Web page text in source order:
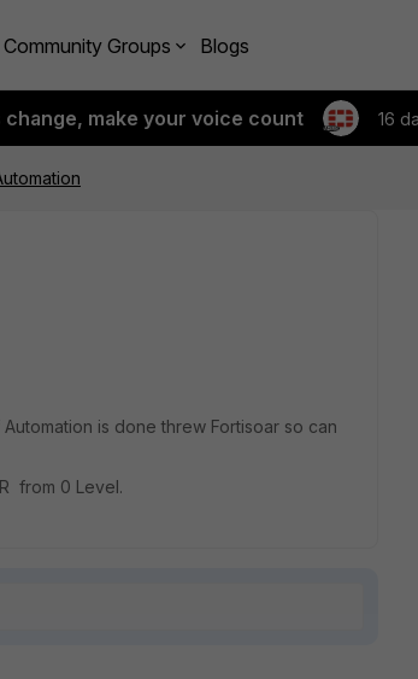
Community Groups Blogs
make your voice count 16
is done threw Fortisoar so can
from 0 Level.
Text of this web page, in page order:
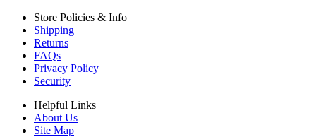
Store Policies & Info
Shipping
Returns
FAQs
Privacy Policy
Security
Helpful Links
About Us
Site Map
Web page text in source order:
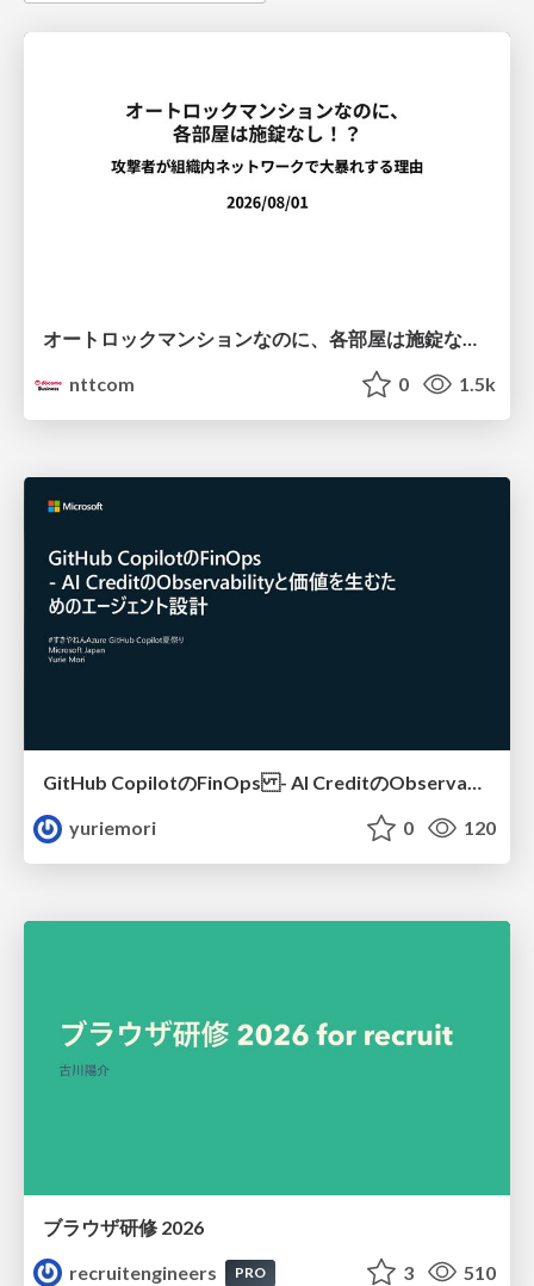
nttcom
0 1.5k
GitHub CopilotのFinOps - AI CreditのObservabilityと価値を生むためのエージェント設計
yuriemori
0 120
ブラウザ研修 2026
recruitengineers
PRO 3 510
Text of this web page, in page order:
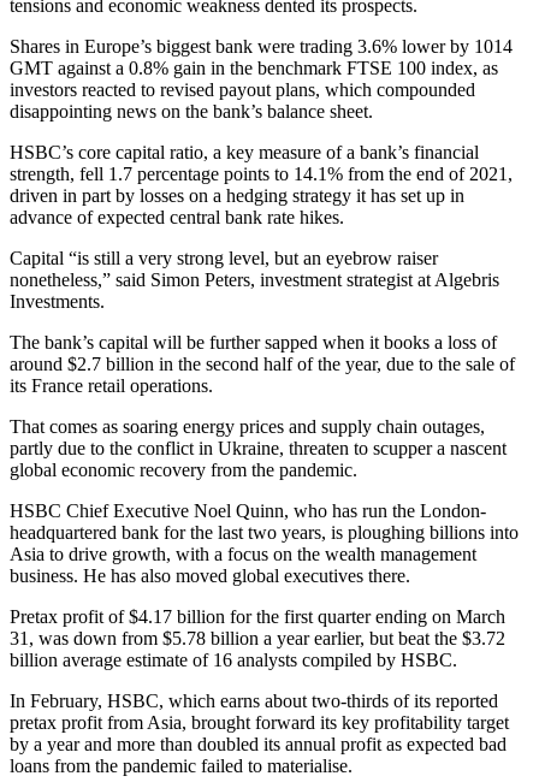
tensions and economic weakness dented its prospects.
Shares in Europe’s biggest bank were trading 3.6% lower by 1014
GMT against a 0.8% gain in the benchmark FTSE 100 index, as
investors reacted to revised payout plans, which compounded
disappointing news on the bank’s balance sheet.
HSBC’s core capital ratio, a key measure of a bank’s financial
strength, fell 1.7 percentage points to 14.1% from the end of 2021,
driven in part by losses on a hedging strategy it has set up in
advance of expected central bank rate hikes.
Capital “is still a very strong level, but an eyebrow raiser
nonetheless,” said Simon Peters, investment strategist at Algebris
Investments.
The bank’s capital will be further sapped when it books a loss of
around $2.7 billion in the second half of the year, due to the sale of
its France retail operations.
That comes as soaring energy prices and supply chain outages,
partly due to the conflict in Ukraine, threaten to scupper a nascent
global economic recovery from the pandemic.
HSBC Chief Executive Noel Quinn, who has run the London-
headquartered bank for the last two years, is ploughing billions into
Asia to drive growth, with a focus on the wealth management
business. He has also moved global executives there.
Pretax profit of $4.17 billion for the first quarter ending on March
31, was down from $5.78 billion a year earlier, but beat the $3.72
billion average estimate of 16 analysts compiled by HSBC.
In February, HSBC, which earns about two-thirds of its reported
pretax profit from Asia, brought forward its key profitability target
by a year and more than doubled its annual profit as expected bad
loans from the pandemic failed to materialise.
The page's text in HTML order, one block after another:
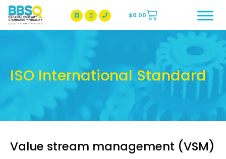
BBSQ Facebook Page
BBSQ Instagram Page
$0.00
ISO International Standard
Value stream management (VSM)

————————

What this task involves:
Give back, exactly and with nothing added, the lines from the line with "advance of expected central bank rate hikes." through the final line of the data, both included; leave pictures out.

Exercise answer:
advance of expected central bank rate hikes.
Capital “is still a very strong level, but an eyebrow raiser
nonetheless,” said Simon Peters, investment strategist at Algebris
Investments.
The bank’s capital will be further sapped when it books a loss of
around $2.7 billion in the second half of the year, due to the sale of
its France retail operations.
That comes as soaring energy prices and supply chain outages,
partly due to the conflict in Ukraine, threaten to scupper a nascent
global economic recovery from the pandemic.
HSBC Chief Executive Noel Quinn, who has run the London-
headquartered bank for the last two years, is ploughing billions into
Asia to drive growth, with a focus on the wealth management
business. He has also moved global executives there.
Pretax profit of $4.17 billion for the first quarter ending on March
31, was down from $5.78 billion a year earlier, but beat the $3.72
billion average estimate of 16 analysts compiled by HSBC.
In February, HSBC, which earns about two-thirds of its reported
pretax profit from Asia, brought forward its key profitability target
by a year and more than doubled its annual profit as expected bad
loans from the pandemic failed to materialise.
The page's text in HTML order, one block after another:
BBSQ Facebook Page
BBSQ Instagram Page
$0.00
ISO International Standard
Value stream management (VSM)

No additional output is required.